An innovative basic fibroblast growth factor (bFGF)-loaded polycaprolactone (PCL) fibrous membrane with highly aligned structure is developed for guided tissue regeneration (GTR). The aligned membrane is fabricated by electrospinning. In order to make efficient use of bFGF, PCL electrospun fibrous membrane is firstly surface-coated by self-polymerization of dopamine, and followed by immobilization of heparin via covalent conjugation to the polydopamine (PDA) layer. Subsequently, bFGF is loaded by binding to heparin. The loading yield of bFGF on heparin-immobilized PDA-coated PCL membrane significantly increases to around 7 times as compared with that of pure PCL membrane. NIH-3T3 cells show an enhanced proliferation and exhibit a stretched morphology aligned along the direction of the fibers on the aligned membranes. However, aligned bFGF-loaded PCL membrane exhibit a similar morphology but a highest cell density prolonged till 9 days. The synergetic effect of growth factor and topography would effectively regulate cell proliferation.

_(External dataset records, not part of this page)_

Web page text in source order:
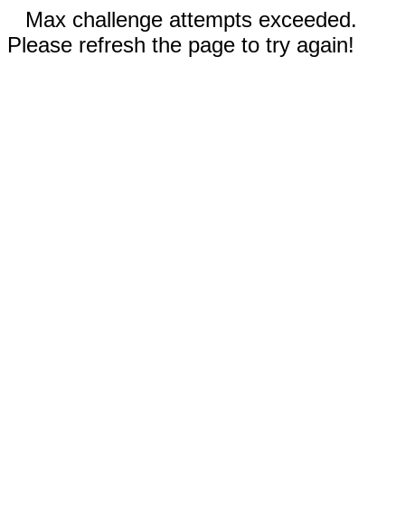
Max challenge attempts exceeded.
Please refresh the page to try again!
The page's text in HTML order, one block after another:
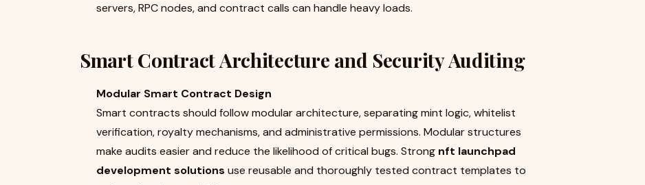
servers, RPC nodes, and contract calls can handle heavy loads.
Smart Contract Architecture and Security Auditing
Modular Smart Contract Design
Smart contracts should follow modular architecture, separating mint logic, whitelist
verification, royalty mechanisms, and administrative permissions. Modular structures
make audits easier and reduce the likelihood of critical bugs. Strong nft launchpad
development solutions use reusable and thoroughly tested contract templates to
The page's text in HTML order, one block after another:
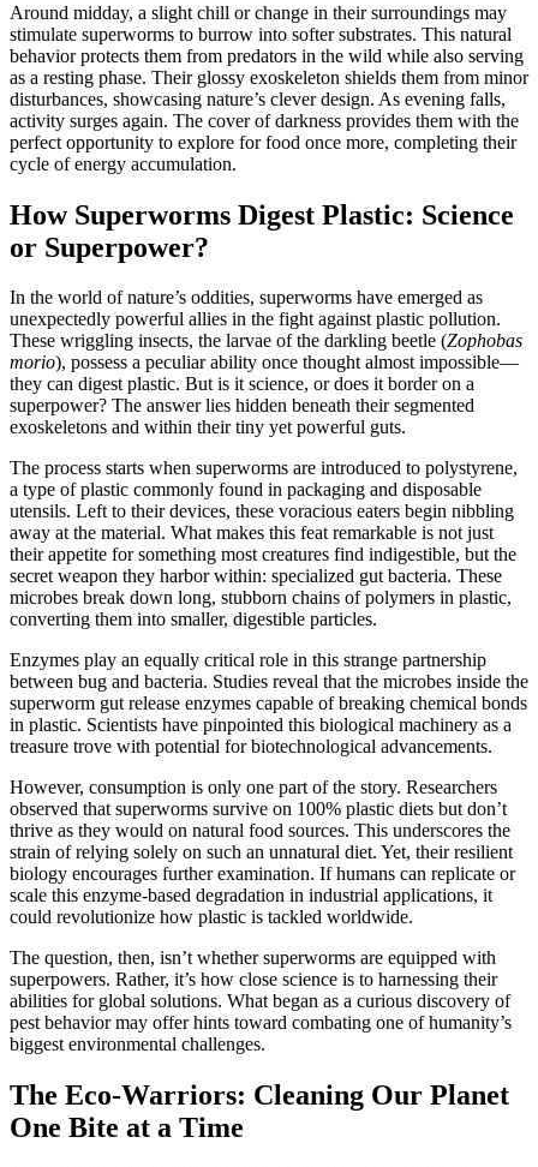
Around midday, a slight chill or change in their surroundings may
stimulate superworms to burrow into softer substrates. This natural
behavior protects them from predators in the wild while also serving
as a resting phase. Their glossy exoskeleton shields them from minor
disturbances, showcasing nature’s clever design. As evening falls,
activity surges again. The cover of darkness provides them with the
perfect opportunity to explore for food once more, completing their
cycle of energy accumulation.
How Superworms Digest Plastic: Science
or Superpower?
In the world of nature’s oddities, superworms have emerged as
unexpectedly powerful allies in the fight against plastic pollution.
These wriggling insects, the larvae of the darkling beetle (Zophobas
morio), possess a peculiar ability once thought almost impossible—
they can digest plastic. But is it science, or does it border on a
superpower? The answer lies hidden beneath their segmented
exoskeletons and within their tiny yet powerful guts.
The process starts when superworms are introduced to polystyrene,
a type of plastic commonly found in packaging and disposable
utensils. Left to their devices, these voracious eaters begin nibbling
away at the material. What makes this feat remarkable is not just
their appetite for something most creatures find indigestible, but the
secret weapon they harbor within: specialized gut bacteria. These
microbes break down long, stubborn chains of polymers in plastic,
converting them into smaller, digestible particles.
Enzymes play an equally critical role in this strange partnership
between bug and bacteria. Studies reveal that the microbes inside the
superworm gut release enzymes capable of breaking chemical bonds
in plastic. Scientists have pinpointed this biological machinery as a
treasure trove with potential for biotechnological advancements.
However, consumption is only one part of the story. Researchers
observed that superworms survive on 100% plastic diets but don’t
thrive as they would on natural food sources. This underscores the
strain of relying solely on such an unnatural diet. Yet, their resilient
biology encourages further examination. If humans can replicate or
scale this enzyme-based degradation in industrial applications, it
could revolutionize how plastic is tackled worldwide.
The question, then, isn’t whether superworms are equipped with
superpowers. Rather, it’s how close science is to harnessing their
abilities for global solutions. What began as a curious discovery of
pest behavior may offer hints toward combating one of humanity’s
biggest environmental challenges.
The Eco-Warriors: Cleaning Our Planet
One Bite at a Time
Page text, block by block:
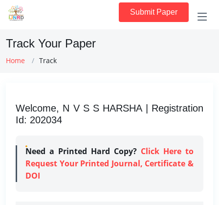
Submit Paper
Track Your Paper
Home Track
Welcome, N V S S HARSHA | Registration
Id: 202034
Need a Printed Hard Copy? Click Here to
Request Your Printed Journal, Certificate &
DOI
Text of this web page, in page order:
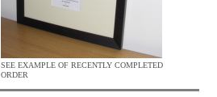
SEE EXAMPLE OF RECENTLY COMPLETED
ORDER
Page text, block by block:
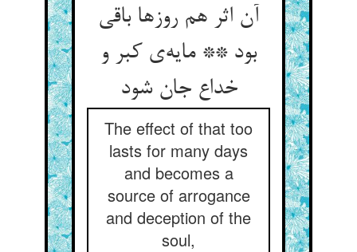
آن اثر هم روزها باقی
بود ** مایه‌‌ی کبر و
خداع جان شود
The effect of that too
lasts for many days
and becomes a
source of arrogance
and deception of the
soul,
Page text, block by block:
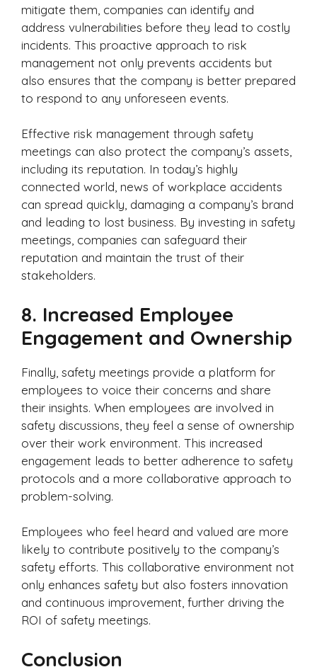
mitigate them, companies can identify and
address vulnerabilities before they lead to costly
incidents. This proactive approach to risk
management not only prevents accidents but
also ensures that the company is better prepared
to respond to any unforeseen events.
Effective risk management through safety
meetings can also protect the company’s assets,
including its reputation. In today’s highly
connected world, news of workplace accidents
can spread quickly, damaging a company’s brand
and leading to lost business. By investing in safety
meetings, companies can safeguard their
reputation and maintain the trust of their
stakeholders.
8. Increased Employee
Engagement and Ownership
Finally, safety meetings provide a platform for
employees to voice their concerns and share
their insights. When employees are involved in
safety discussions, they feel a sense of ownership
over their work environment. This increased
engagement leads to better adherence to safety
protocols and a more collaborative approach to
problem-solving.
Employees who feel heard and valued are more
likely to contribute positively to the company’s
safety efforts. This collaborative environment not
only enhances safety but also fosters innovation
and continuous improvement, further driving the
ROI of safety meetings.
Conclusion
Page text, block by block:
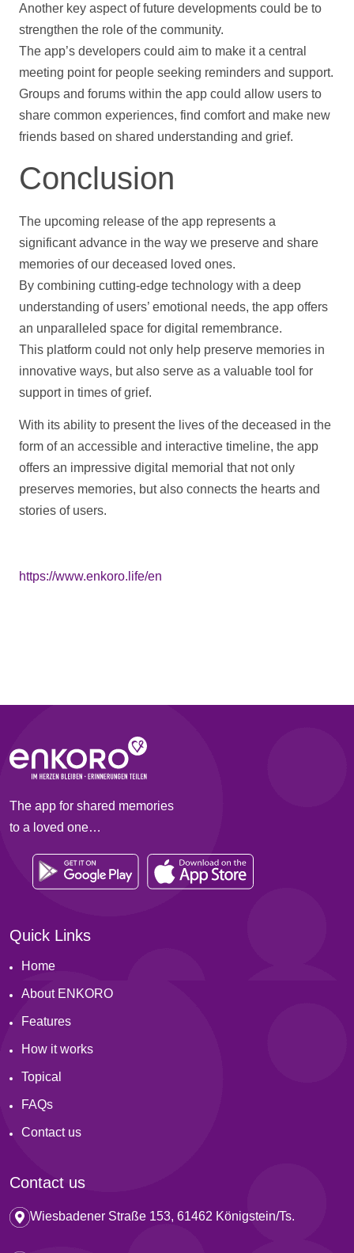
Another key aspect of future developments could be to
strengthen the role of the community.
The app’s developers could aim to make it a central
meeting point for people seeking reminders and support.
Groups and forums within the app could allow users to
share common experiences, find comfort and make new
friends based on shared understanding and grief.
Conclusion
The upcoming release of the app represents a
significant advance in the way we preserve and share
memories of our deceased loved ones.
By combining cutting-edge technology with a deep
understanding of users’ emotional needs, the app offers
an unparalleled space for digital remembrance.
This platform could not only help preserve memories in
innovative ways, but also serve as a valuable tool for
supportin times of grief.
With its ability to present the lives of the deceased in the
form of an accessible and interactive timeline, the app
offers an impressive digital memorial that not only
preserves memories, but also connects the hearts and
stories of users.
https://www.enkoro.life/en
The app for shared memories
to a loved one…
Quick Links
Home
About ENKORO
Features
How it works
Topical
FAQs
Contact us
Contact us
Wiesbadener Straße 153, 61462 Königstein/Ts.
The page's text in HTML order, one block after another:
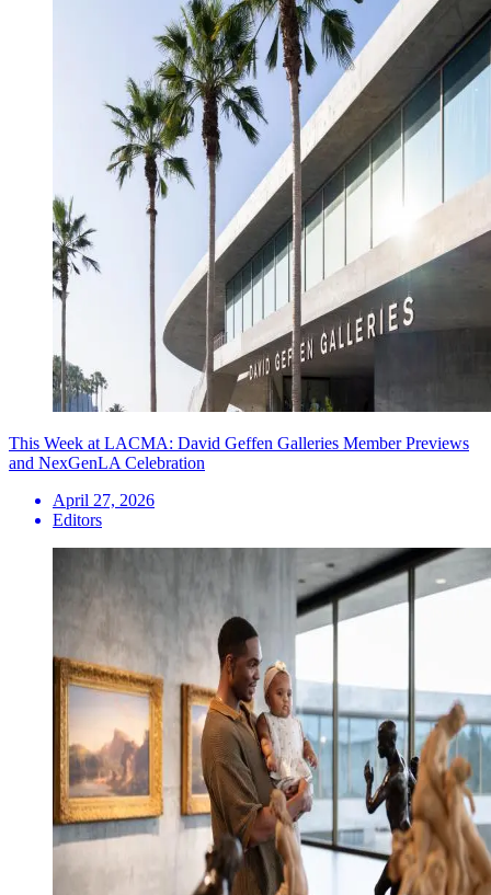
This Week at LACMA: David Geffen Galleries Member Previews
and NexGenLA Celebration
April 27, 2026
Editors
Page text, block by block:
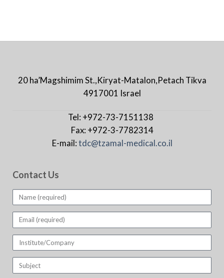
20 ha’Magshimim St.,Kiryat-Matalon,Petach Tikva
4917001 Israel
Tel: +972-73-7151138
Fax: +972-3-7782314
E-mail:tdc@tzamal-medical.co.il
Contact Us
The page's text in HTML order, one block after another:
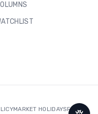
MARKET HOLIDAYSFAQ
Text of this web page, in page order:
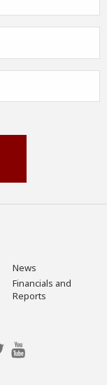
News
Financials and
Reports
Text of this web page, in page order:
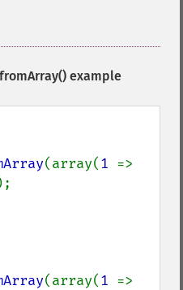
example
(array(1
(array(1
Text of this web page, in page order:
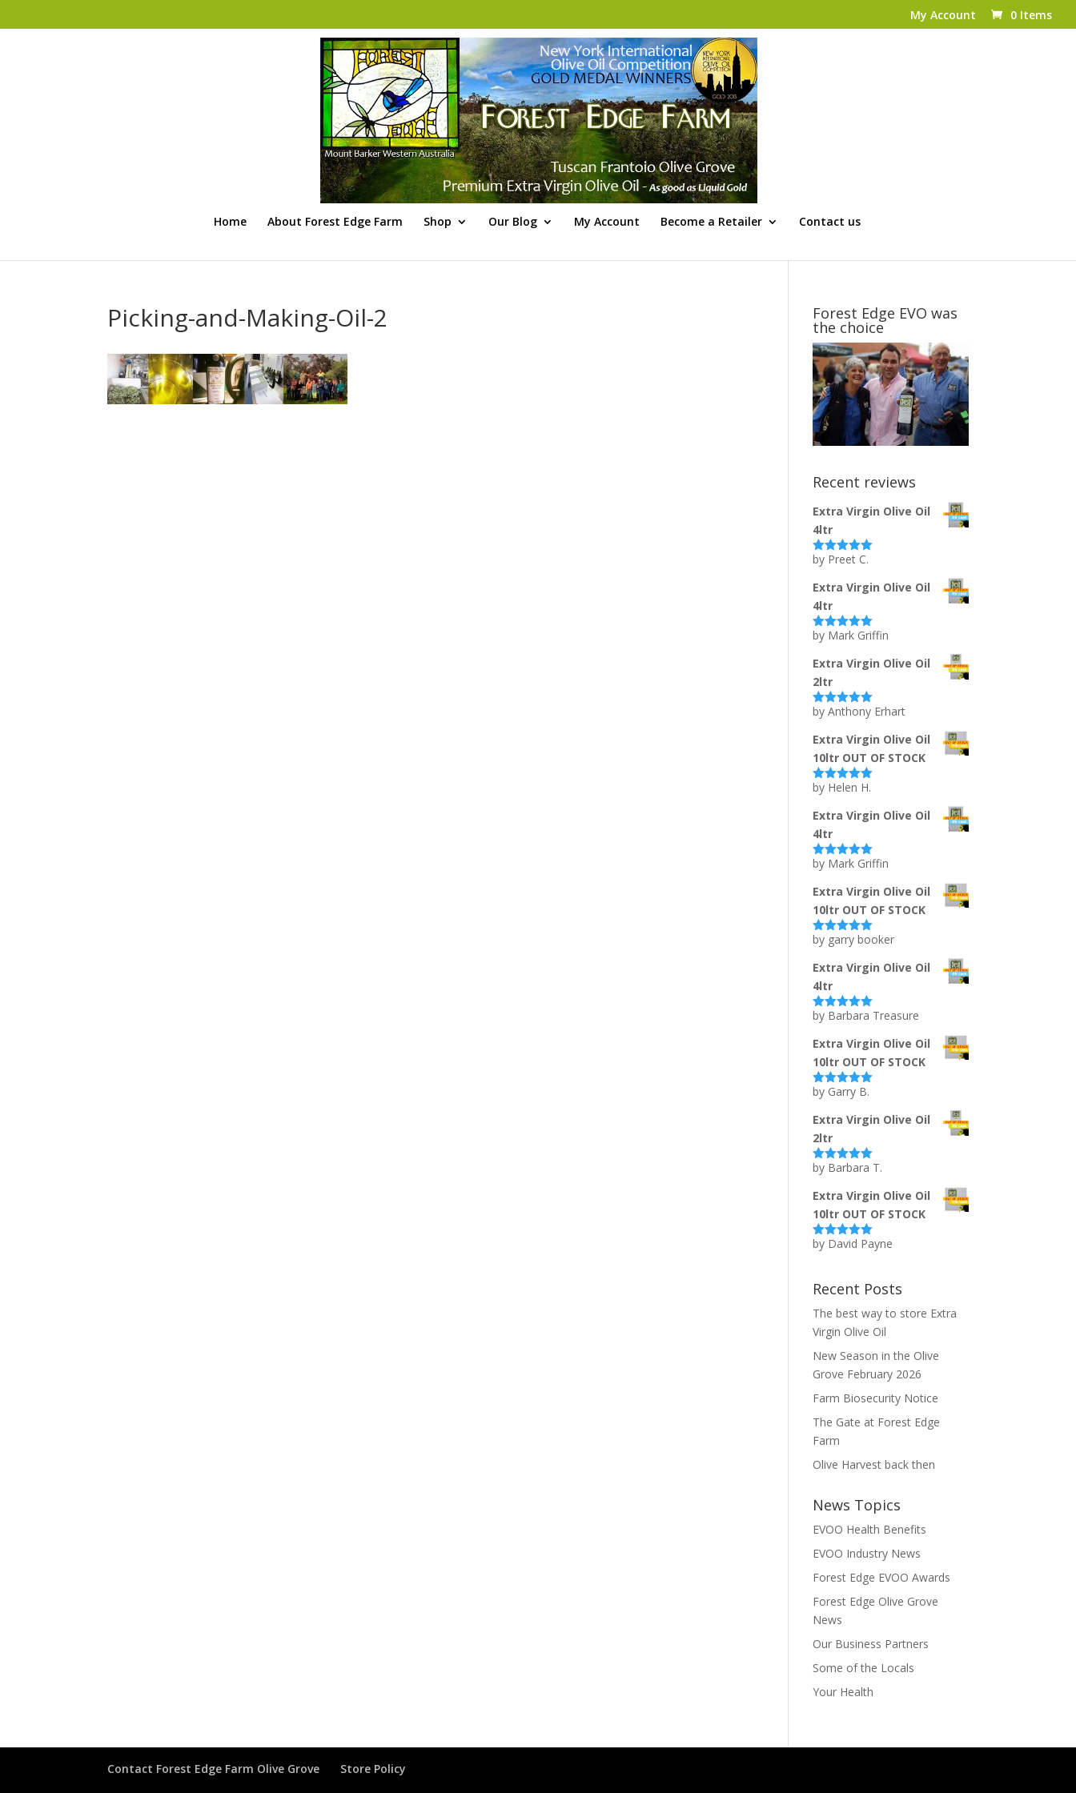
My Account 0 Items
Home About Forest Edge Farm Shop Our Blog My Account Become a Retailer Contact us
Picking-and-Making-Oil-2 Forest Edge EVO was
the choice
Recent reviews
Extra Virgin Olive Oil
4ltr
Rated5out
by Preet C.
Extra Virgin Olive Oil
4ltr
Rated5out
by Mark Griffin
Extra Virgin Olive Oil
2ltr
Rated5out
by Anthony Erhart
Extra Virgin Olive Oil
10ltr OUT OF STOCK
Rated5out
by Helen H.
Extra Virgin Olive Oil
4ltr
Rated5out
by Mark Griffin
Extra Virgin Olive Oil
10ltr OUT OF STOCK
Rated5out
by garry booker
Extra Virgin Olive Oil
4ltr
Rated5out
by Barbara Treasure
Extra Virgin Olive Oil
10ltr OUT OF STOCK
Rated5out
by Garry B.
Extra Virgin Olive Oil
2ltr
Rated5out
by Barbara T.
Extra Virgin Olive Oil
10ltr OUT OF STOCK
Rated5out
by David Payne
Recent Posts
The best way to store Extra
Virgin Olive Oil
New Season in the Olive
Grove February 2026
Farm Biosecurity Notice
The Gate at Forest Edge
Farm
Olive Harvest back then
News Topics
EVOO Health Benefits
EVOO Industry News
Forest Edge EVOO Awards
Forest Edge Olive Grove
News
Our Business Partners
Some of the Locals
Your Health
Contact Forest Edge Farm Olive Grove Store Policy

开发了一种具有高度对齐结构的创新型基础成纤维细胞生长因子 (bFGF) 负载聚己内酯 (PCL) 纤维膜，用于引导组织再生 (GTR)。对齐的膜是通过静电纺丝制造的。为了有效利用 bFGF，PCL 电纺纤维膜首先通过多巴胺的自聚合进行表面涂层，然后通过与聚多巴胺 (PDA) 层的共价结合固定肝素。随后，通过与肝素结合加载 bFGF。与纯 PCL 膜相比，bFGF 在肝素固定化 PDA 涂层 PCL 膜上的负载率显着增加至 7 倍左右。NIH-3T3 细胞显示出增强的增殖并表现出沿排列膜上纤维方向排列的拉伸形态。然而，对齐的装载 bFGF 的 PCL 膜表现出相似的形态，但最高细胞密度延长至 9 天。生长因子和地形的协同作用将有效地调节细胞增殖。